The records that follow should be returned exactly, pictures excluded.

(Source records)

== Segment start ==

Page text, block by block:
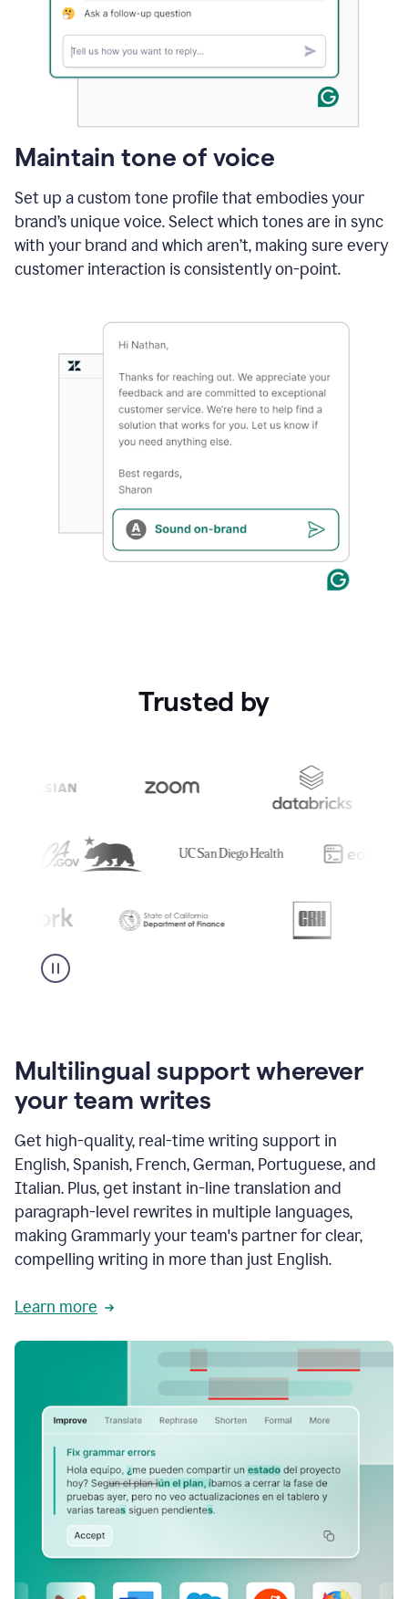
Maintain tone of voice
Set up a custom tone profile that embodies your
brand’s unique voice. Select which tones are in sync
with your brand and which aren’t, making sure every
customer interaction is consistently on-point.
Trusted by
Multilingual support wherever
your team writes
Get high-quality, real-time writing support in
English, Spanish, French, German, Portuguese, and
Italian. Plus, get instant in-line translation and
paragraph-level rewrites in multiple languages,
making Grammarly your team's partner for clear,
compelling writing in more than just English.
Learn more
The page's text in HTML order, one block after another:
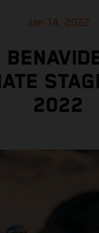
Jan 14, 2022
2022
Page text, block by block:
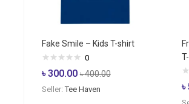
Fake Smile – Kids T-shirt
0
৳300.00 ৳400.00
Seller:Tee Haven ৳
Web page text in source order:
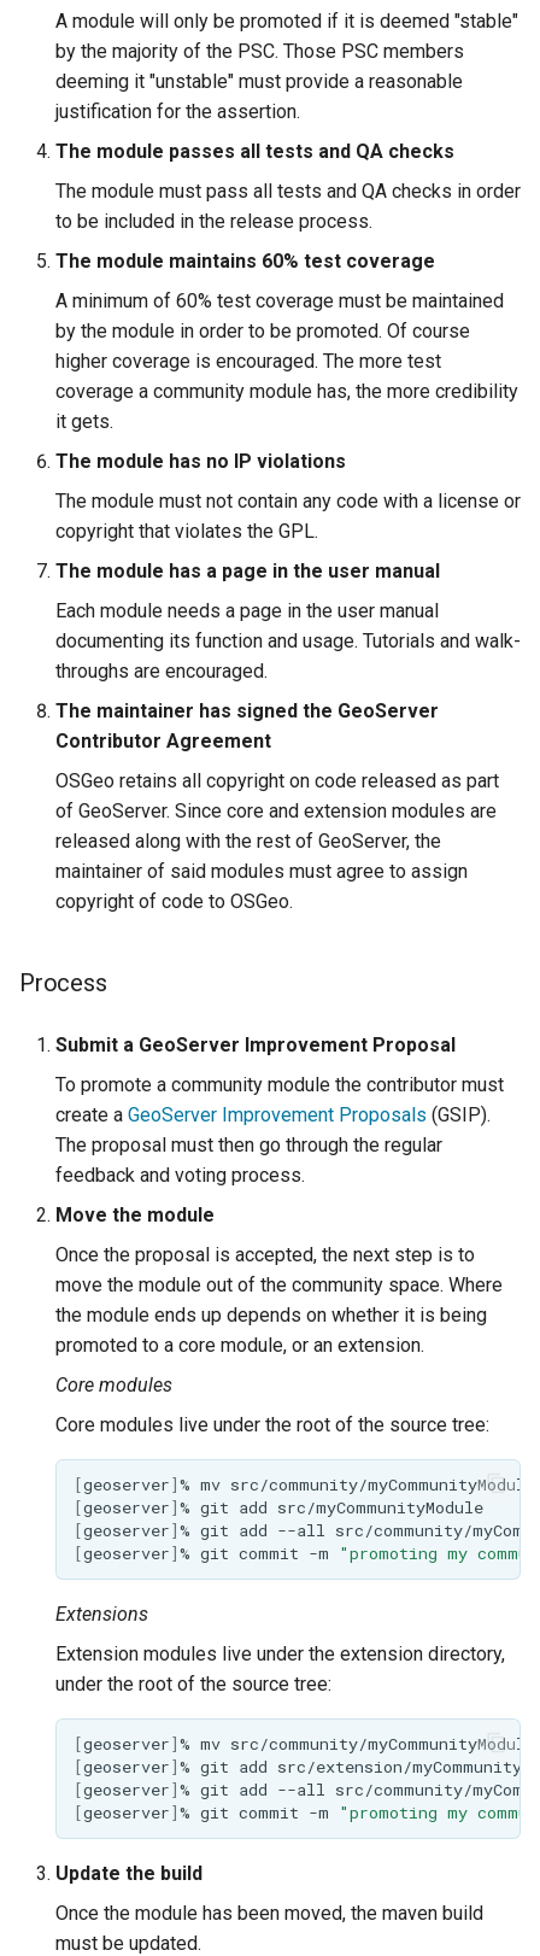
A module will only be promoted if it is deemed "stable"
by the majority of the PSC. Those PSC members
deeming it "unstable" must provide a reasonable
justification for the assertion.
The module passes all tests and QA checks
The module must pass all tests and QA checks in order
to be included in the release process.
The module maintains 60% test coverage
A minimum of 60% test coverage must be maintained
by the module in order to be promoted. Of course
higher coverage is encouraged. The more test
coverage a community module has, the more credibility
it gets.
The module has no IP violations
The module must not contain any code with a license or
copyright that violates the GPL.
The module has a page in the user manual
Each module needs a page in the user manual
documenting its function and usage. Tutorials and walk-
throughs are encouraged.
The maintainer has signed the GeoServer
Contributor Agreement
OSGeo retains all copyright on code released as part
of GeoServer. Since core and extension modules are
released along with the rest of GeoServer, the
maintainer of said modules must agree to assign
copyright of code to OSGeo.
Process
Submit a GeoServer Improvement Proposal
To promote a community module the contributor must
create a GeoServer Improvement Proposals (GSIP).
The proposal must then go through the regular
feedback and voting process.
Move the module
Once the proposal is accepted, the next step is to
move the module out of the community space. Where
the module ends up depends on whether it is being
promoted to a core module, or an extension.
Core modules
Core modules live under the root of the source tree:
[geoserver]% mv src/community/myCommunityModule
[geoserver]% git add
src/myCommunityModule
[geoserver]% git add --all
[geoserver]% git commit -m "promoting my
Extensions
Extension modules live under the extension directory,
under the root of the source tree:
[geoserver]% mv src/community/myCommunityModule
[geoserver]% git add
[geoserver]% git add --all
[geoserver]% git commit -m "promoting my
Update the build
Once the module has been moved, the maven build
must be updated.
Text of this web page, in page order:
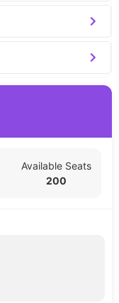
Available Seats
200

== Segment end ==

_Answer space_:
Page text, block by block:
Maintain tone of voice
Set up a custom tone profile that embodies your
brand’s unique voice. Select which tones are in sync
with your brand and which aren’t, making sure every
customer interaction is consistently on-point.
Trusted by
Multilingual support wherever
your team writes
Get high-quality, real-time writing support in
English, Spanish, French, German, Portuguese, and
Italian. Plus, get instant in-line translation and
paragraph-level rewrites in multiple languages,
making Grammarly your team's partner for clear,
compelling writing in more than just English.
Learn more
The page's text in HTML order, one block after another:
Jan 14, 2022
2022
Page text, block by block:
Fake Smile – Kids T-shirt
0
৳300.00 ৳400.00
Seller:Tee Haven ৳
Web page text in source order:
A module will only be promoted if it is deemed "stable"
by the majority of the PSC. Those PSC members
deeming it "unstable" must provide a reasonable
justification for the assertion.
The module passes all tests and QA checks
The module must pass all tests and QA checks in order
to be included in the release process.
The module maintains 60% test coverage
A minimum of 60% test coverage must be maintained
by the module in order to be promoted. Of course
higher coverage is encouraged. The more test
coverage a community module has, the more credibility
it gets.
The module has no IP violations
The module must not contain any code with a license or
copyright that violates the GPL.
The module has a page in the user manual
Each module needs a page in the user manual
documenting its function and usage. Tutorials and walk-
throughs are encouraged.
The maintainer has signed the GeoServer
Contributor Agreement
OSGeo retains all copyright on code released as part
of GeoServer. Since core and extension modules are
released along with the rest of GeoServer, the
maintainer of said modules must agree to assign
copyright of code to OSGeo.
Process
Submit a GeoServer Improvement Proposal
To promote a community module the contributor must
create a GeoServer Improvement Proposals (GSIP).
The proposal must then go through the regular
feedback and voting process.
Move the module
Once the proposal is accepted, the next step is to
move the module out of the community space. Where
the module ends up depends on whether it is being
promoted to a core module, or an extension.
Core modules
Core modules live under the root of the source tree:
[geoserver]% mv src/community/myCommunityModule
[geoserver]% git add
src/myCommunityModule
[geoserver]% git add --all
[geoserver]% git commit -m "promoting my
Extensions
Extension modules live under the extension directory,
under the root of the source tree:
[geoserver]% mv src/community/myCommunityModule
[geoserver]% git add
[geoserver]% git add --all
[geoserver]% git commit -m "promoting my
Update the build
Once the module has been moved, the maven build
must be updated.
Text of this web page, in page order:
Available Seats
200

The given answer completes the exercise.